Duration measures a bond's sensitivity to interest rate changes. It represents the weighted average time to receive all cash flows (coupons + principal) — but more practically, it tells you how much a bond's price will change for a 1% change in interest rates.
Types: - Macaulay duration: Weighted average time to receive cash flows, in years. - Modified duration: Best measure of price sensitivity. Formula: Macaulay Duration ÷ (1 + YTM). - Effective duration: Used for bonds with embedded options (callable bonds, MBS); accounts for cash flow changes as rates change.
The rule: For a 1% increase in interest rates, a bond's price falls approximately by its modified duration percentage.
Example: Modified duration = 7. If rates rise 1%, price falls approximately 7%.

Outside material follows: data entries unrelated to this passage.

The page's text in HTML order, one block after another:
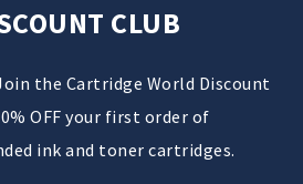
CLUB
the Cartridge World Discount
OFF your first order of
ink and toner cartridges.
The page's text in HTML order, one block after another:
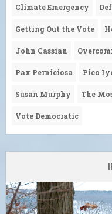
Climate Emergency
Getting Out the Vote
John Cassian
Pax Perniciosa Pico
Susan Murphy The
Vote Democratic
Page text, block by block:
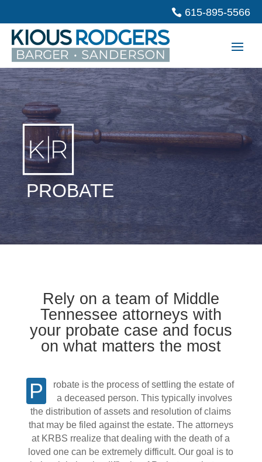
615-895-5566
PROBATE
Rely on a team of Middle
Tennessee attorneys with
your probate case and focus
on what matters the most
Probate is the process of settling the estate of
a deceased person. This typically involves
the distribution of assets and resolution of claims
that may be filed against the estate. The attorneys
at KRBS rrealize that dealing with the death of a
loved one can be extremely difficult. Our goal is to
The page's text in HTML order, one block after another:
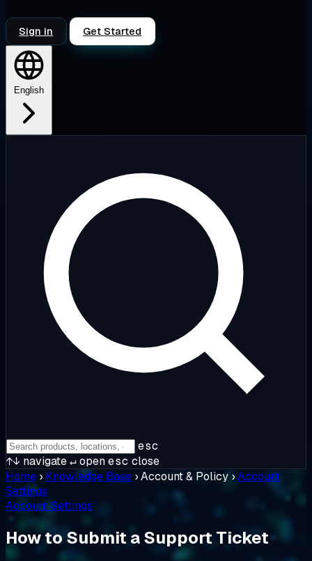
Sign in Get Started
English
esc
↑↓ navigate↵openesc close
Home › Knowledge Base ›Account & Policy ›Account
Settings
Account Settings
How to Submit a Support Ticket
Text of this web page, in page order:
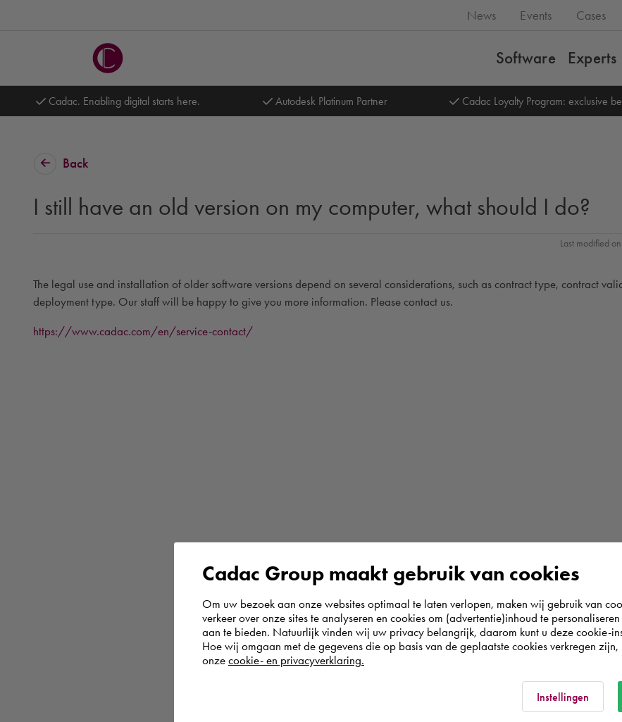
News Events Cases
Software Experts
Cadac. Enabling digital starts here. Autodesk Platinum Partner Cadac Loyalty Program: exclusive
Back
I still have an old version on my computer, what should I do?
Last modified
The legal use and installation of older software versions depend on several considerations, such as contract type, contract
deployment type. Our staff will be happy to give you more information. Please contact us.
https://www.cadac.com/en/service-contact/
Cadac Group maakt gebruik van cookies
Om uw bezoek aan onze websites optimaal te laten verlopen, maken wij gebruik van
verkeer over onze sites te analyseren en cookies om (advertentie)inhoud te
aan te bieden. Natuurlijk vinden wij uw privacy belangrijk, daarom kunt u deze cookie-
Hoe wij omgaan met de gegevens die op basis van de geplaatste cookies verkregen
onze cookie- en privacyverklaring.
Instellingen
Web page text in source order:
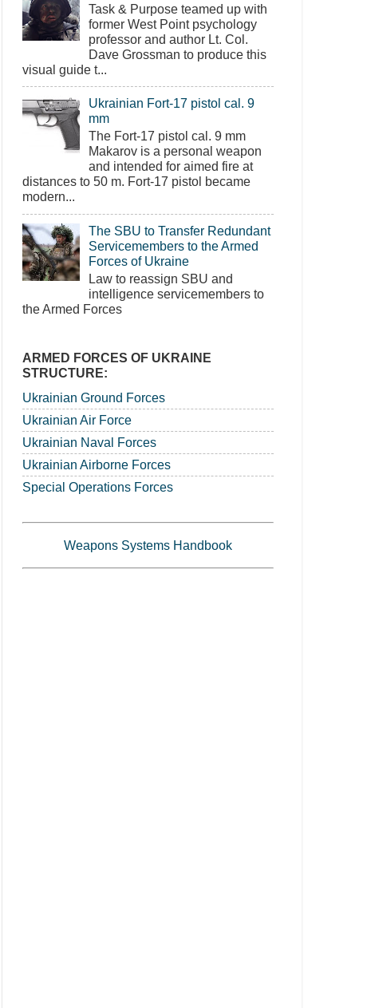
Task & Purpose teamed up with
former West Point psychology
professor and author Lt. Col.
Dave Grossman to produce this
visual guide t...
Ukrainian Fort-17 pistol cal. 9
mm
The Fort-17 pistol cal. 9 mm
Makarov is a personal weapon
and intended for aimed fire at
distances to 50 m. Fort-17 pistol became
modern...
The SBU to Transfer Redundant
Servicemembers to the Armed
Forces of Ukraine
Law to reassign SBU and
intelligence servicemembers to
the Armed Forces
ARMED FORCES OF UKRAINE
STRUCTURE:
Ukrainian Ground Forces
Ukrainian Air Force
Ukrainian Naval Forces
Ukrainian Airborne Forces
Special Operations Forces
Weapons Systems Handbook
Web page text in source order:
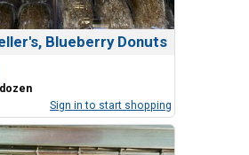
Blueberry Donuts
Sign in to start shopping
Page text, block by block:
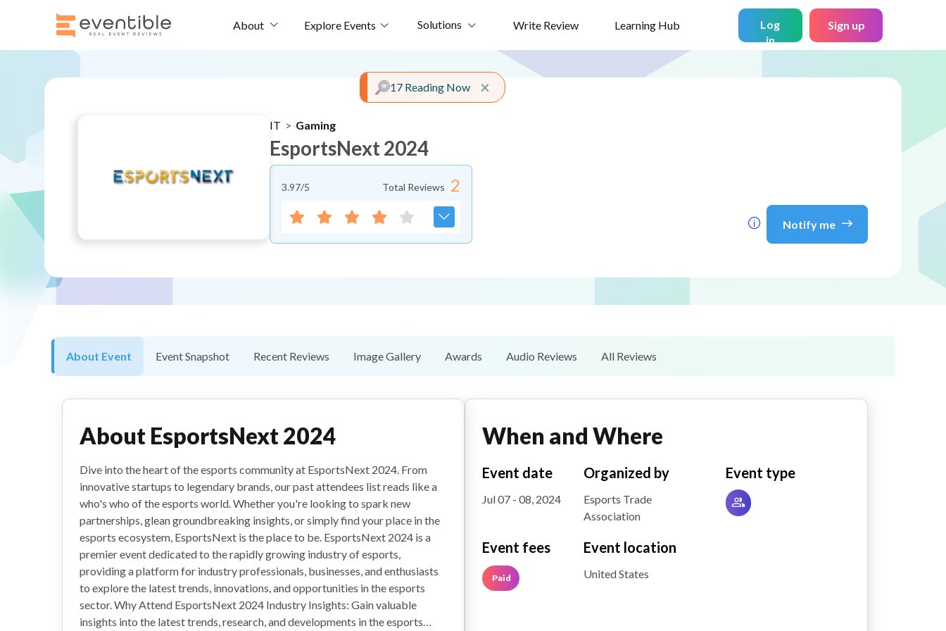
About Explore Events Solutions Write Review Learning Hub
Log
in
Sign up
IT > Gaming
EsportsNext 2024
3.97/5 Total Reviews 2
Notify me
×Close alert
17 Reading Now
About Event Event Snapshot Recent Reviews Image Gallery Awards Audio Reviews All Reviews
About EsportsNext 2024
Dive into the heart of the esports community at EsportsNext 2024. From
innovative startups to legendary brands, our past attendees list reads like a
who's who of the esports world. Whether you're looking to spark new
partnerships, glean groundbreaking insights, or simply find your place in the
esports ecosystem, EsportsNext is the place to be. EsportsNext 2024 is a
premier event dedicated to the rapidly growing industry of esports,
providing a platform for industry professionals, businesses, and enthusiasts
to explore the latest trends, innovations, and opportunities in the esports
sector. Why Attend EsportsNext 2024 Industry Insights: Gain valuable
insights into the latest trends, research, and developments in the esports
When and Where
Event date
Jul 07 - 08, 2024
Organized by
Esports Trade
Association
Event type
Event fees
Paid
Event location
United States
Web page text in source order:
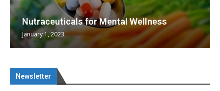
Nutraceuticals for Mental Wellness
January 1, 2023
Newsletter
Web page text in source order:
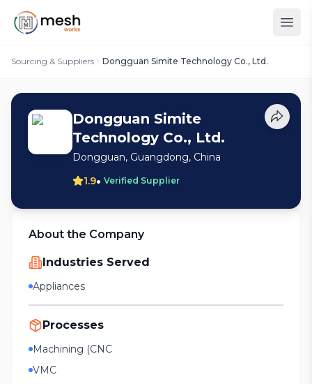
Sourcing & Suppliers Dongguan Simite Technology Co., Ltd.
Dongguan Simite
Technology Co., Ltd.
Dongguan, Guangdong, China
1.9• Verified Supplier
About the Company
Industries Served
Appliances
Processes
Machining (CNC
VMC
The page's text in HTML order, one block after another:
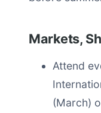
Markets,
Attend
(March)
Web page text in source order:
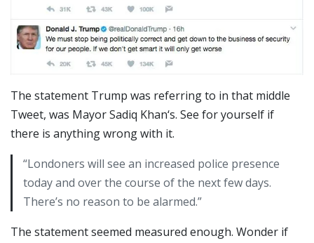
The statement Trump was referring to in that middle
Tweet, was Mayor Sadiq Khan‘s. See for yourself if
there is anything wrong with it.
“Londoners will see an increased police presence
today and over the course of the next few days.
There’s no reason to be alarmed.”
The statement seemed measured enough. Wonder if
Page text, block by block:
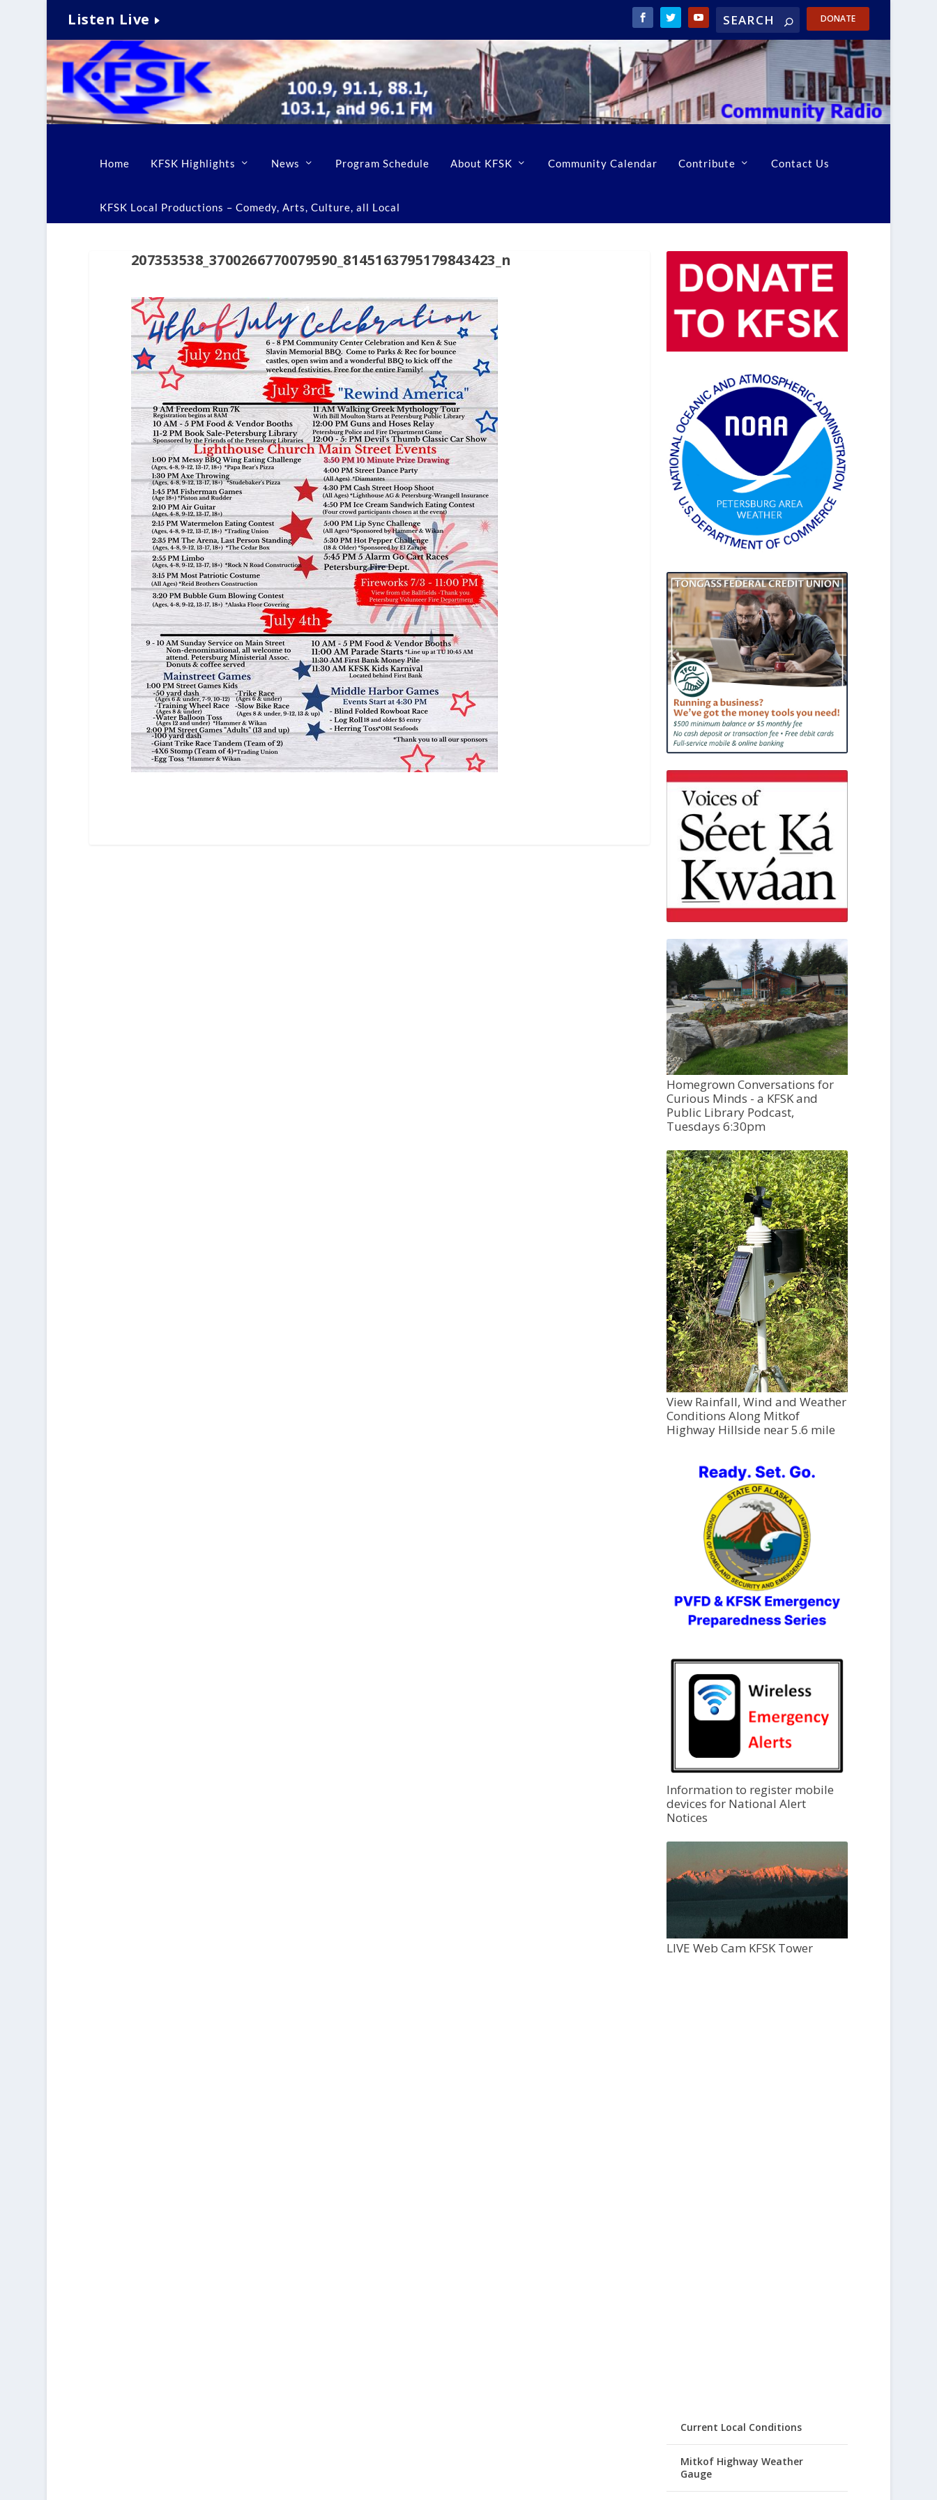
Listen Live DONATE
Home KFSK Highlights News Program Schedule About KFSK Community Calendar Contribute Contact Us
KFSK Local Productions – Comedy, Arts, Culture, all Local
207353538_3700266770079590_8145163795179843423_n
Homegrown Conversations for
Curious Minds - a KFSK and
Public Library Podcast,
Tuesdays 6:30pm
View Rainfall, Wind and Weather
Conditions Along Mitkof
Highway Hillside near 5.6 mile
Information to register mobile
devices for National Alert
Notices
LIVE Web Cam KFSK Tower
Current Local Conditions
Mitkof Highway Weather
Gauge
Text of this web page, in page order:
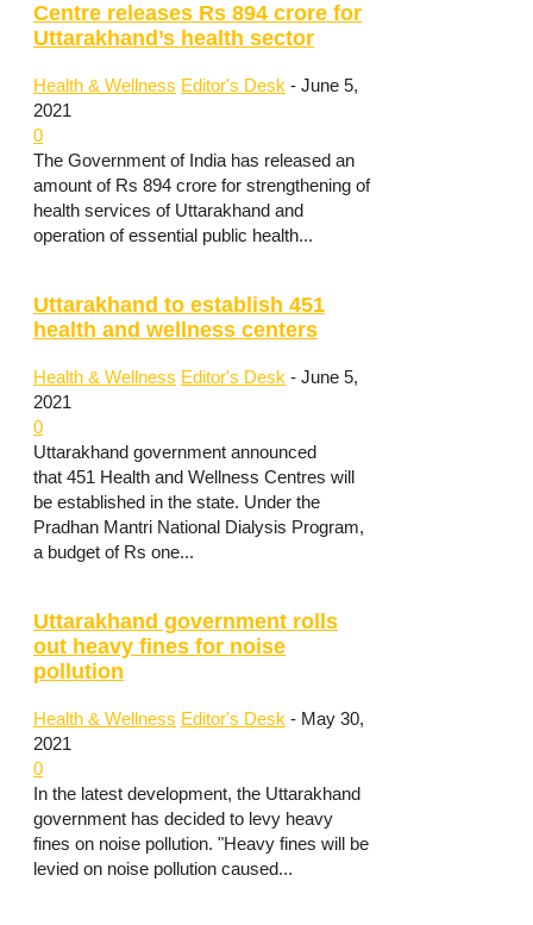
Centre releases Rs 894 crore for
Uttarakhand’s health sector
Health & Wellness Editor's Desk - June 5,
2021
0
The Government of India has released an
amount of Rs 894 crore for strengthening of
health services of Uttarakhand and
operation of essential public health...
Uttarakhand to establish 451
health and wellness centers
Health & Wellness Editor's Desk - June 5,
2021
0
Uttarakhand government announced
that 451 Health and Wellness Centres will
be established in the state. Under the
Pradhan Mantri National Dialysis Program,
a budget of Rs one...
Uttarakhand government rolls
out heavy fines for noise
pollution
Health & Wellness Editor's Desk - May 30,
2021
0
In the latest development, the Uttarakhand
government has decided to levy heavy
fines on noise pollution. "Heavy fines will be
levied on noise pollution caused...
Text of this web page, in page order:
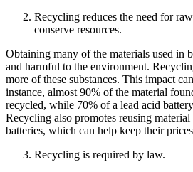
Recycling reduces the need for
conserve resources.
Obtaining many of the materials used in
and harmful to the environment.
more of these substances. This impact
instance, almost 90% of the material
recycled, while 70% of a lead acid
Recycling also promotes reusing
batteries, which can help keep their
Recycling is required by law.
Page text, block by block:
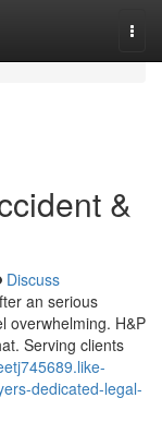
&
Discuss
an serious
overwhelming. H&P
Serving clients
dedicated-legal-
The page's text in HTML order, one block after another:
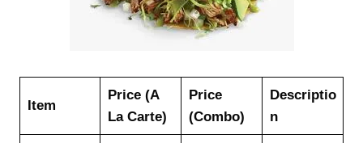
Item
Price (A
La Carte)
Price
(Combo)
Descriptio
n
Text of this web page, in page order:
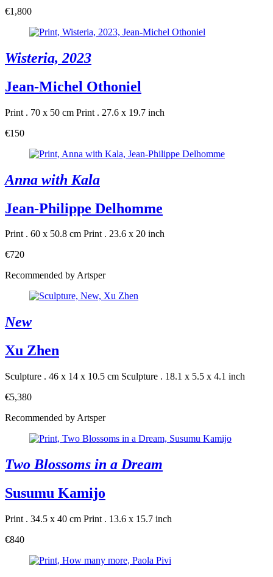
€1,800
Wisteria, 2023
Jean-Michel Othoniel
Print . 70 x 50 cm Print . 27.6 x 19.7 inch
€150
Anna with Kala
Jean-Philippe Delhomme
Print . 60 x 50.8 cm Print . 23.6 x 20 inch
€720
Recommended by Artsper
New
Xu Zhen
Sculpture . 46 x 14 x 10.5 cm Sculpture . 18.1 x 5.5 x 4.1 inch
€5,380
Recommended by Artsper
Two Blossoms in a Dream
Susumu Kamijo
Print . 34.5 x 40 cm Print . 13.6 x 15.7 inch
€840
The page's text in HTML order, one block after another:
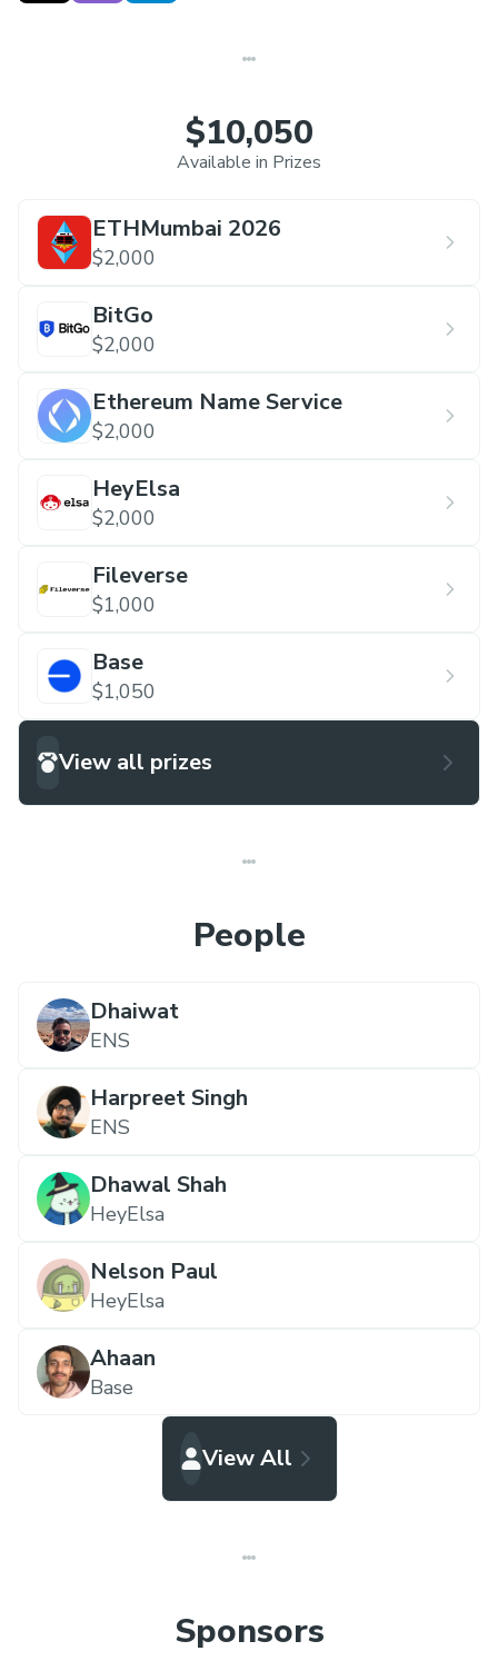
$10,050
Available in Prizes
ETHMumbai 2026
$2,000
BitGo
$2,000
Ethereum Name Service
$2,000
HeyElsa
$2,000
Fileverse
$1,000
Base
$1,050
View all prizes
People
Dhaiwat
ENS
Harpreet Singh
ENS
Dhawal Shah
HeyElsa
Nelson Paul
HeyElsa
Ahaan
Base
View All
Sponsors
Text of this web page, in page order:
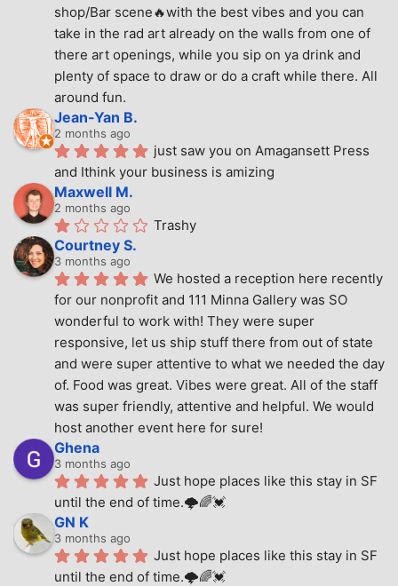
shop/Bar scene🔥with the best vibes and you can
take in the rad art already on the walls from one of
there art openings, while you sip on ya drink and
plenty of space to draw or do a craft while there. All
around fun.
Jean-Yan B.
2 months ago
just saw you on Amagansett Press
and Ithink your business is amizing
Maxwell M.
2 months ago
Trashy
Courtney S.
3 months ago
We hosted a reception here recently
for our nonprofit and 111 Minna Gallery was SO
wonderful to work with! They were super
responsive, let us ship stuff there from out of state
and were super attentive to what we needed the day
of. Food was great. Vibes were great. All of the staff
was super friendly, attentive and helpful. We would
host another event here for sure!
Ghena
3 months ago
Just hope places like this stay in SF
until the end of time.🌩🌈💓
GN K
3 months ago
Just hope places like this stay in SF
until the end of time.🌩🌈💓
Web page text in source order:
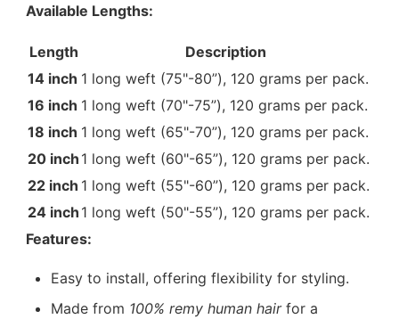
Available Lengths:
Length
Description
14 inch 1 long weft (75"-80”), 120 grams per pack.
16 inch 1 long weft (70"-75”), 120 grams per pack.
18 inch 1 long weft (65"-70”), 120 grams per pack.
20 inch 1 long weft (60"-65”), 120 grams per pack.
22 inch 1 long weft (55"-60”), 120 grams per pack.
24 inch 1 long weft (50"-55”), 120 grams per pack.
Features:
Easy to install, offering flexibility for styling.
Made from 100% remy human hairfor a
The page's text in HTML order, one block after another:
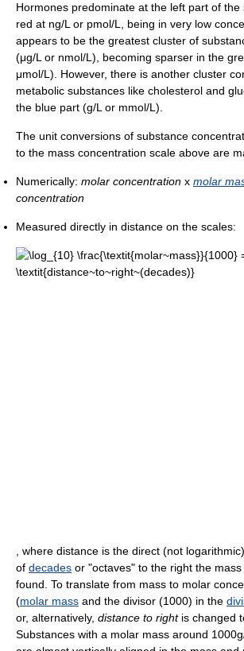
Hormones predominate at the left part of the
red at ng/L or pmol/L, being in very low
appears to be the greatest cluster of
(μg/L or nmol/L), becoming sparser in the
μmol/L). However, there is another cluster
metabolic substances like cholesterol and
the blue part (g/L or mmol/L).
The unit conversions of substance
to the mass concentration scale above are
Numerically: molar concentration x molar
concentration
Measured directly in distance on the scales:
, where distance is the direct (not
of decades or "octaves" to the right the
found. To translate from mass to molar
(molar mass and the divisor (1000) in the
or, alternatively, distance to rightis changed
Substances with a molar mass around

Factors affecting duration: - Longer maturity → higher duration (more sensitive to rates). - Lower coupon → higher duration (more weight on distant principal payment). - Lower YTM → higher duration. - Zero-coupon bond: Macaulay duration = maturity (longest possible duration for a given maturity).
Convexity adjustment: Duration is a linear approximation; actual bond price-yield relationship is convex. Convexity adds accuracy for large rate changes.
> Exam tip: Duration is tested heavily on the Series 7, Series 65/66, and CFP®. Key relationships: longer maturity = higher duration = more interest rate risk; zero-coupon bond = duration equals maturity. "Inverse relationship" — duration and price move in opposite directions to rates.